## To do:
None of the images should appear in your copy. Transcribe the data in full.

Records from a data source
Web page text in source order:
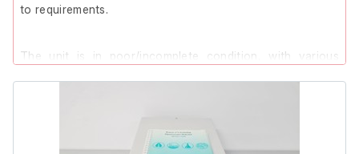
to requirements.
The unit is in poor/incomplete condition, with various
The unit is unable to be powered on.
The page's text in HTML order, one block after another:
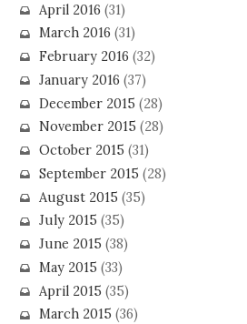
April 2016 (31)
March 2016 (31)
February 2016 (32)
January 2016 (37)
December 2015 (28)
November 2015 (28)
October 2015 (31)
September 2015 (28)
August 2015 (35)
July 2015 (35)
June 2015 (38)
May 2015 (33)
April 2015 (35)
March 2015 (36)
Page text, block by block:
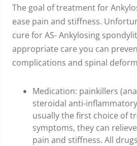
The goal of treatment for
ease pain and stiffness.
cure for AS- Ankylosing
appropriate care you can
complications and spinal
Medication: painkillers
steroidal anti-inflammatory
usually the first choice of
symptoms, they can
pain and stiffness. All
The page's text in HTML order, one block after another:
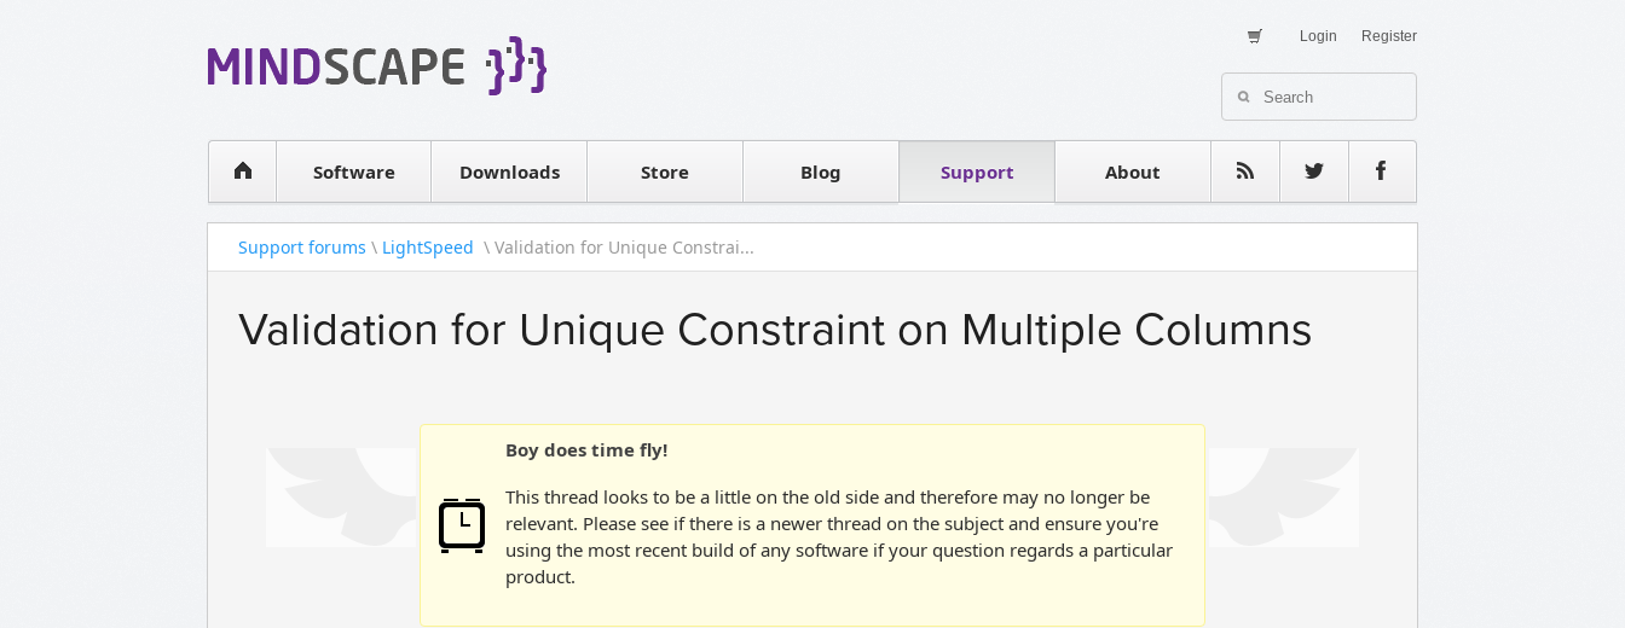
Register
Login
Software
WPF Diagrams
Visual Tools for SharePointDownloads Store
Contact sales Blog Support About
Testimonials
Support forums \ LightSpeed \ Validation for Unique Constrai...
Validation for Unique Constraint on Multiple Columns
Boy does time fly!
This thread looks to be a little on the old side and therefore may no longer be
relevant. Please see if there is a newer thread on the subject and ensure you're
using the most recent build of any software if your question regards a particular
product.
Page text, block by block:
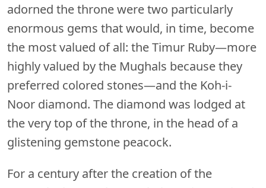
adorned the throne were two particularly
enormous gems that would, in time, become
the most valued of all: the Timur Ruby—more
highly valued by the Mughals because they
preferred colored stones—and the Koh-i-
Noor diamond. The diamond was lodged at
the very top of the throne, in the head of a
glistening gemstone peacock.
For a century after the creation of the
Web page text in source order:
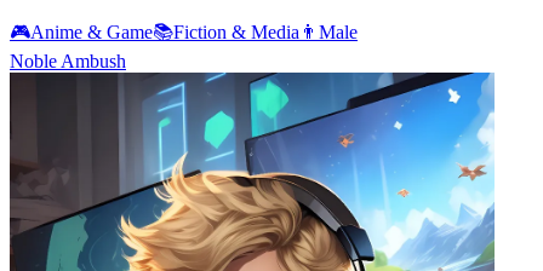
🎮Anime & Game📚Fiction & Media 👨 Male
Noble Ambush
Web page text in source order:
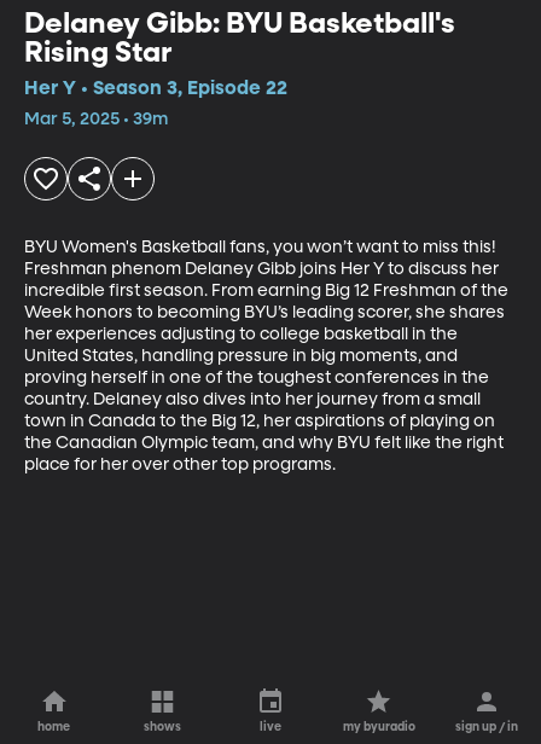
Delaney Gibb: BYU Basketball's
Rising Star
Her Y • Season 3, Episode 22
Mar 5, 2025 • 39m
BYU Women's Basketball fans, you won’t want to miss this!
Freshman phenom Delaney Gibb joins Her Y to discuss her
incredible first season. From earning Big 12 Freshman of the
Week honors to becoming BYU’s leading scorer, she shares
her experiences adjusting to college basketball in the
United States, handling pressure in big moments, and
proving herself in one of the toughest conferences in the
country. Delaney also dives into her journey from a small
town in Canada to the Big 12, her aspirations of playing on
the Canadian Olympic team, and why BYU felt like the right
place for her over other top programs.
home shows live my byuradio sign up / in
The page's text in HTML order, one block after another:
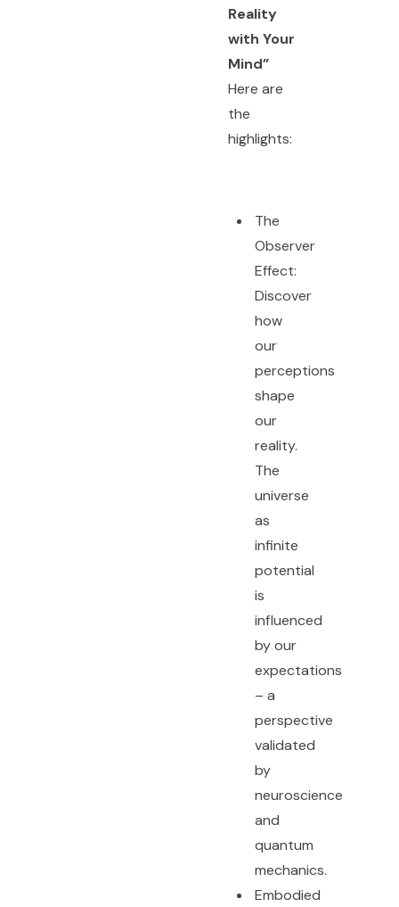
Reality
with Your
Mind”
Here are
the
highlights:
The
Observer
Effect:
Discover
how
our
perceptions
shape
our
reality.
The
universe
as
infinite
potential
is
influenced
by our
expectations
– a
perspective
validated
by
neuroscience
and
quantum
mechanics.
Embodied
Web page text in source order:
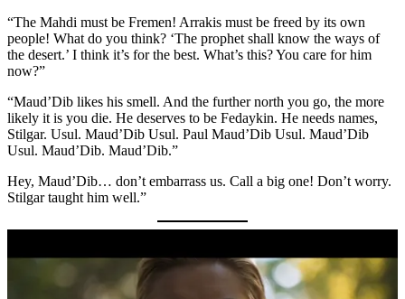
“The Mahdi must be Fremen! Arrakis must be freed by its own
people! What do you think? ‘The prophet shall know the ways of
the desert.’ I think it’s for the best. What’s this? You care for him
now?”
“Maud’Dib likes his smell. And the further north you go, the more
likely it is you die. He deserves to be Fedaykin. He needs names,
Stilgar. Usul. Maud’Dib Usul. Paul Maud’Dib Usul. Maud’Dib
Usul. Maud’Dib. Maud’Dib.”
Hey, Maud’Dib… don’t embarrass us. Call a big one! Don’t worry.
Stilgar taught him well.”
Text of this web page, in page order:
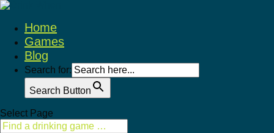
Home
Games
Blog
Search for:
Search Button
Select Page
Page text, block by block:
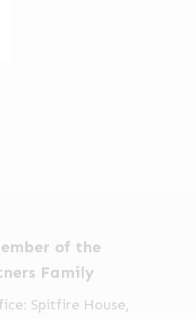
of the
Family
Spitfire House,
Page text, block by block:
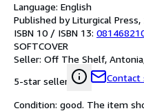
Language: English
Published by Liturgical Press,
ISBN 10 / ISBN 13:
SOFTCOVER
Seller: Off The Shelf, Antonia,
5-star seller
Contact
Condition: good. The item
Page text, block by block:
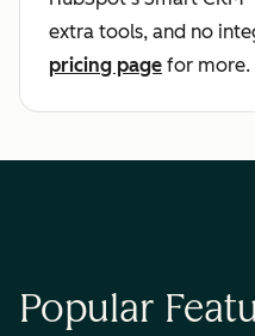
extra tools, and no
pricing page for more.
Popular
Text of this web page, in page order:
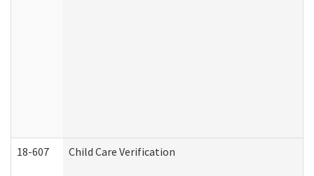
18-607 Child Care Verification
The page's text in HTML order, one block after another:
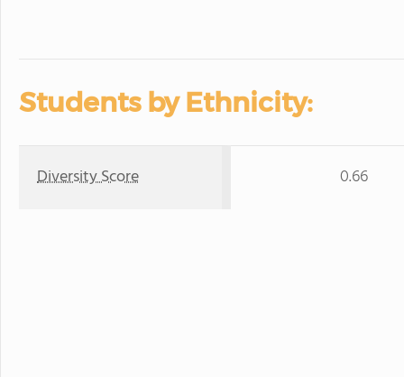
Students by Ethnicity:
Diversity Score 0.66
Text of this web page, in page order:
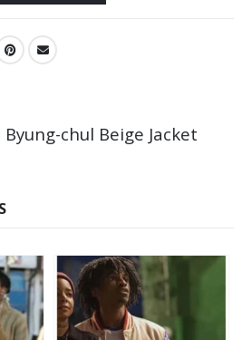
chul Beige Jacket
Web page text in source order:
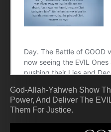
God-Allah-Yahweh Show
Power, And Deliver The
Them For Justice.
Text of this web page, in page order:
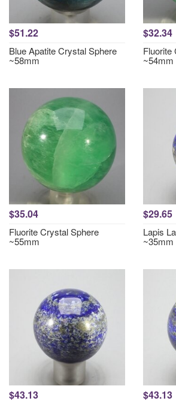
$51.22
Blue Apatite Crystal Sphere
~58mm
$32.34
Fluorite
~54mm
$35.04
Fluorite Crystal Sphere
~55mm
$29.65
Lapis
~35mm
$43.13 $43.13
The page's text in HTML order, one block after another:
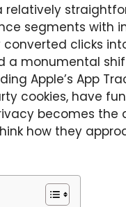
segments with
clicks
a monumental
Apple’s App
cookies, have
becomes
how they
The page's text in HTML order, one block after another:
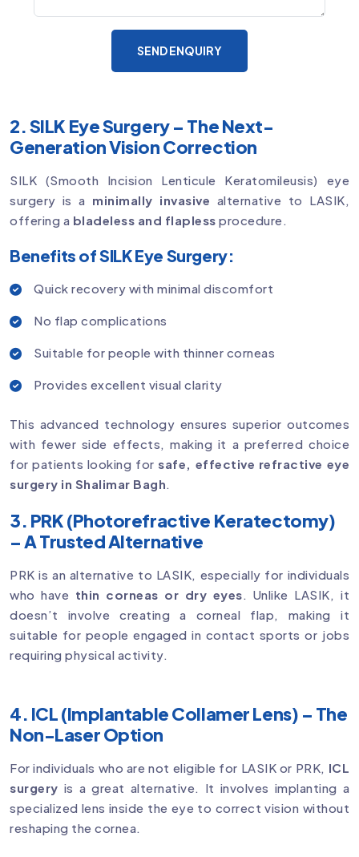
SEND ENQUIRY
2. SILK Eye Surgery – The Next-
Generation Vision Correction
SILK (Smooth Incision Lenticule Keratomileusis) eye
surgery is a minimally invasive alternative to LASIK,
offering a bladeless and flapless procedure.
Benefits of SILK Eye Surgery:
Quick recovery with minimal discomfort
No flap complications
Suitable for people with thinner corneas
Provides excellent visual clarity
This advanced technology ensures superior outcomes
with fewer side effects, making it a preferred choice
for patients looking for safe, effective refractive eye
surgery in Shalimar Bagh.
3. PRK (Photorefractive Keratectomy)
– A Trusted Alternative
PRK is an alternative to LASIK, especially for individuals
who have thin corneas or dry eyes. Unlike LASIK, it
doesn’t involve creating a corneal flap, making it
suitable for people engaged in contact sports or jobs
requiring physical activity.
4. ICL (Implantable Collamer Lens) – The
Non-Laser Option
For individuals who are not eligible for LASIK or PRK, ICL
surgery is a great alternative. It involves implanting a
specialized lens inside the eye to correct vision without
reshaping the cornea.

## Completed exercise:
Web page text in source order:
to requirements.
The unit is in poor/incomplete condition, with various
The unit is unable to be powered on.
The page's text in HTML order, one block after another:
April 2016 (31)
March 2016 (31)
February 2016 (32)
January 2016 (37)
December 2015 (28)
November 2015 (28)
October 2015 (31)
September 2015 (28)
August 2015 (35)
July 2015 (35)
June 2015 (38)
May 2015 (33)
April 2015 (35)
March 2015 (36)
Page text, block by block:
The goal of treatment for
ease pain and stiffness.
cure for AS- Ankylosing
appropriate care you can
complications and spinal
Medication: painkillers
steroidal anti-inflammatory
usually the first choice of
symptoms, they can
pain and stiffness. All
The page's text in HTML order, one block after another:
Register
Login
Software
WPF Diagrams
Visual Tools for SharePointDownloads Store
Contact sales Blog Support About
Testimonials
Support forums \ LightSpeed \ Validation for Unique Constrai...
Validation for Unique Constraint on Multiple Columns
Boy does time fly!
This thread looks to be a little on the old side and therefore may no longer be
relevant. Please see if there is a newer thread on the subject and ensure you're
using the most recent build of any software if your question regards a particular
product.
Page text, block by block:
adorned the throne were two particularly
enormous gems that would, in time, become
the most valued of all: the Timur Ruby—more
highly valued by the Mughals because they
preferred colored stones—and the Koh-i-
Noor diamond. The diamond was lodged at
the very top of the throne, in the head of a
glistening gemstone peacock.
For a century after the creation of the
Web page text in source order:
🎮Anime & Game📚Fiction & Media 👨 Male
Noble Ambush
Web page text in source order:
Delaney Gibb: BYU Basketball's
Rising Star
Her Y • Season 3, Episode 22
Mar 5, 2025 • 39m
BYU Women's Basketball fans, you won’t want to miss this!
Freshman phenom Delaney Gibb joins Her Y to discuss her
incredible first season. From earning Big 12 Freshman of the
Week honors to becoming BYU’s leading scorer, she shares
her experiences adjusting to college basketball in the
United States, handling pressure in big moments, and
proving herself in one of the toughest conferences in the
country. Delaney also dives into her journey from a small
town in Canada to the Big 12, her aspirations of playing on
the Canadian Olympic team, and why BYU felt like the right
place for her over other top programs.
home shows live my byuradio sign up / in
The page's text in HTML order, one block after another:
Reality
with Your
Mind”
Here are
the
highlights:
The
Observer
Effect:
Discover
how
our
perceptions
shape
our
reality.
The
universe
as
infinite
potential
is
influenced
by our
expectations
– a
perspective
validated
by
neuroscience
and
quantum
mechanics.
Embodied
Web page text in source order:
“The Mahdi must be Fremen! Arrakis must be freed by its own
people! What do you think? ‘The prophet shall know the ways of
the desert.’ I think it’s for the best. What’s this? You care for him
now?”
“Maud’Dib likes his smell. And the further north you go, the more
likely it is you die. He deserves to be Fedaykin. He needs names,
Stilgar. Usul. Maud’Dib Usul. Paul Maud’Dib Usul. Maud’Dib
Usul. Maud’Dib. Maud’Dib.”
Hey, Maud’Dib… don’t embarrass us. Call a big one! Don’t worry.
Stilgar taught him well.”
Text of this web page, in page order:
Home
Games
Blog
Search for:
Search Button
Select Page
Page text, block by block:
of the
Family
Spitfire House,
Page text, block by block:
Language: English
Published by Liturgical Press,
ISBN 10 / ISBN 13:
SOFTCOVER
Seller: Off The Shelf, Antonia,
5-star seller
Contact
Condition: good. The item
Page text, block by block:
extra tools, and no
pricing page for more.
Popular
Text of this web page, in page order:
18-607 Child Care Verification
The page's text in HTML order, one block after another:
Students by Ethnicity:
Diversity Score 0.66
Text of this web page, in page order:
chul Beige Jacket
Web page text in source order:
God-Allah-Yahweh Show
Power, And Deliver The
Them For Justice.
Text of this web page, in page order:
$51.22
Blue Apatite Crystal Sphere
~58mm
$32.34
Fluorite
~54mm
$35.04
Fluorite Crystal Sphere
~55mm
$29.65
Lapis
~35mm
$43.13 $43.13
The page's text in HTML order, one block after another:
segments with
clicks
a monumental
Apple’s App
cookies, have
becomes
how they
The page's text in HTML order, one block after another:
SEND ENQUIRY
2. SILK Eye Surgery – The Next-
Generation Vision Correction
SILK (Smooth Incision Lenticule Keratomileusis) eye
surgery is a minimally invasive alternative to LASIK,
offering a bladeless and flapless procedure.
Benefits of SILK Eye Surgery:
Quick recovery with minimal discomfort
No flap complications
Suitable for people with thinner corneas
Provides excellent visual clarity
This advanced technology ensures superior outcomes
with fewer side effects, making it a preferred choice
for patients looking for safe, effective refractive eye
surgery in Shalimar Bagh.
3. PRK (Photorefractive Keratectomy)
– A Trusted Alternative
PRK is an alternative to LASIK, especially for individuals
who have thin corneas or dry eyes. Unlike LASIK, it
doesn’t involve creating a corneal flap, making it
suitable for people engaged in contact sports or jobs
requiring physical activity.
4. ICL (Implantable Collamer Lens) – The
Non-Laser Option
For individuals who are not eligible for LASIK or PRK, ICL
surgery is a great alternative. It involves implanting a
specialized lens inside the eye to correct vision without
reshaping the cornea.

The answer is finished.